RECHTBANK NOORD-NEDERLAND

Afdeling strafrecht
Locatie Groningen
parketnummer 18/830259-18
Vonnis van de meervoudige kamer voor de behandeling van strafzaken d.d. 1 maart 2019 in de zaak van het openbaar ministerie tegen de verdachte

[verdachte],

geboren op [geboortedatum] 1979 te [geboorteplaats],
wonende te [straatnaam], [woonplaats],
thans gedetineerd te PI Leeuwarden.
Dit vonnis is gewezen naar aanleiding van het onderzoek ter terechtzitting van 15 februari 2019.
Verdachte is verschenen, bijgestaan door mr. Y. Bouchikhi, advocaat te Utrecht.
Het openbaar ministerie is ter terechtzitting vertegenwoordigd door mr. G. Wilbrink.

Tenlastelegging

Aan verdachte is, na wijziging van de tenlastelegging, ten laste gelegd dat:
1.
hij op of omstreeks 24 oktober 2018 te Groningen, een (aantal) vuurwapen(s) van categorie III, onder 1 van de Wet wapens en munitie, te weten een pistool (merk Walther) en/of een revolver (merk Zastava) en/of munitie van categorie III van de Wet wapens en munitie, te weten 14 (kogel)patronen, voorhanden heeft gehad;
(artikel 26 lid 1 Wet wapens en munitie)
2.
hij op of omstreeks 24 oktober 2018 te Groningen, opzettelijk aanwezig heeft gehad, een hoeveelheid (te weten 51,7 gram) van een materiaal bevattende heroïne, zijnde heroïne een middel als bedoeld in de bij de Opiumwet behorende lijst 1;
(artikel 2 onder C Opiumwet)
3.
hij op of omstreeks 24 oktober 2018, te Groningen, een goed, te weten een jas van de nationale politie, voorhanden heeft gehad, terwijl hij ten tijde van de verwerving of het voorhanden krijgen van dit goed wist, althans redelijkerwijs had moeten vermoeden, dat het een door misdrijf verkregen goed
betrof
(artikel 416 lid 1 onder a subs. artikel 417bis lid 1 onder a Wetboek van Strafrecht)
4.
hij op of omstreeks 2 oktober 2018 te Groningen, (althans) in Nederland, ter uitvoering van het door verdachte voorgenomen misdrijf om een ander, te weten [slachtoffer] (medewerker bij de afdeling Veiligheidszaken Kantoren van de [benadeelde partij].), door geweld of enige andere feitelijkheid en/of door bedreiging met geweld of enige andere feitelijkheid gericht tegen die ander, wederrechtelijk te dwingen iets te doen, niet te doen en/of te dulden, te weten het deblokkeren van zijn, verdachtes, bankrekening en/of hem, verdachte te laten beschikken over geld, door tegen voornoemde [slachtoffer] te zeggen: “Ik wil wel mijn geld hebben”, “Moet ik de [benadeelde partij] gaan overvallen?
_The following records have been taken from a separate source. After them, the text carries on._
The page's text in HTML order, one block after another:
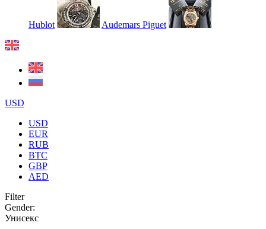
Hublot Audemars Piguet
USD
USD
EUR
RUB
BTC
GBP
AED
Filter
Gender:
Унисекс
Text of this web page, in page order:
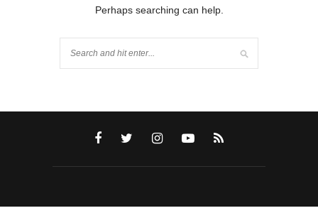
Perhaps searching can help.
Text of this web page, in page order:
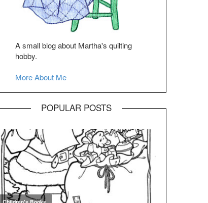
A small blog about Martha's quilting
hobby.
More About Me
POPULAR POSTS
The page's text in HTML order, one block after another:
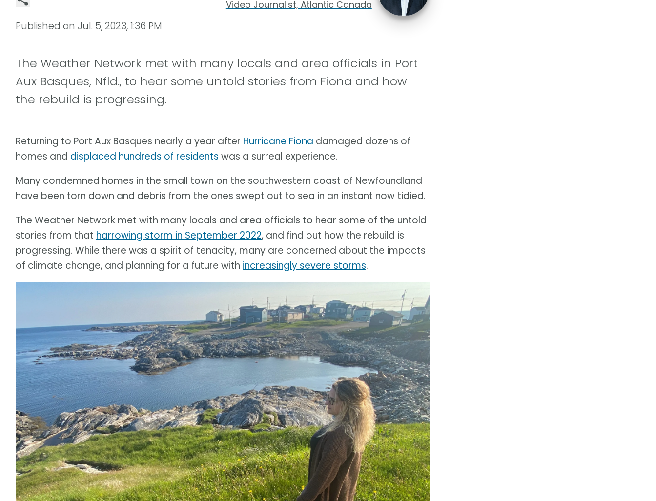
Video Journalist, Atlantic Canada
Published on Jul. 5, 2023, 1:36 PM
The Weather Network met with many locals and area officials in Port
Aux Basques, Nfld., to hear some untold stories from Fiona and how
the rebuild is progressing.
Returning to Port Aux Basques nearly a year after Hurricane Fiona damaged dozens of
homes and displaced hundreds of residents was a surreal experience.
Many condemned homes in the small town on the southwestern coast of Newfoundland
have been torn down and debris from the ones swept out to sea in an instant now tidied.
The Weather Network met with many locals and area officials to hear some of the untold
stories from that harrowing storm in September 2022, and find out how the rebuild is
progressing. While there was a spirit of tenacity, many are concerned about the impacts
of climate change, and planning for a future with increasingly severe storms.
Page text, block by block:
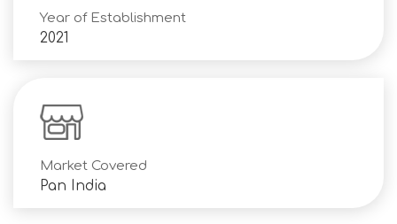
Year of Establishment
2021
Market Covered
Pan India
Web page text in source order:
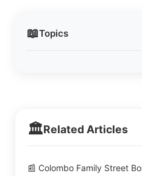
📖Topics
🏛️Related Articles
📰 Colombo Family Street
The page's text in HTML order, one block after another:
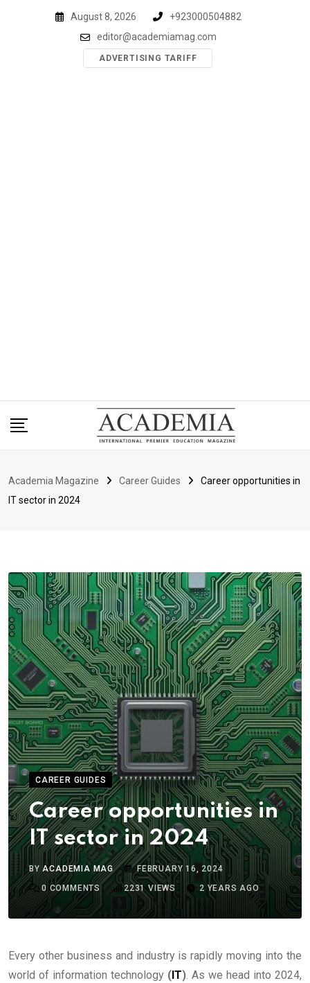
August 8, 2026
+923000504882
editor@academiamag.com
ADVERTISING TARIFF
Academia Magazine Career Guides
Career opportunities in
IT sector in 2024
CAREER GUIDES
Career opportunities in
IT sector in 2024
BYACADEMIA MAG
FEBRUARY 16, 2024
0 COMMENTS 2231VIEWS 2 YEARS AGO
Every other business and industry is rapidly moving into the
world of information technology ( IT). As we head into 2024,
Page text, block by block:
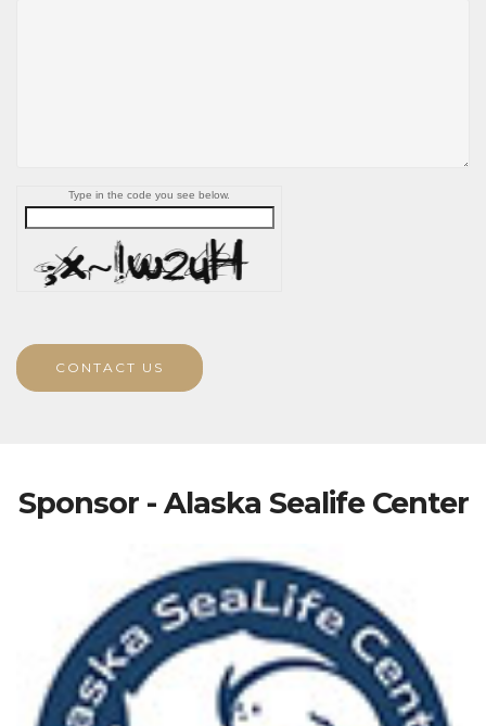
Type in the code you see below.
CONTACT US
Sponsor - Alaska Sealife Center

Ik doe het zo hoor” en/of “Als jullie mijn geld niet willen geven dan ga ik ook maatregelen nemen
en/of “Ik ga lekker de [benadeelde partij] een nep bommelding geven”, “Ik heb al een strafblad van hier tot gunter”, “Ik werk jullie tegen”, terwijl de uitvoering van dat voorgenomen misdrijf niet is voltooid;
(artikel 284 lid 1 juncto artikel 45 Wetboek van Strafrecht)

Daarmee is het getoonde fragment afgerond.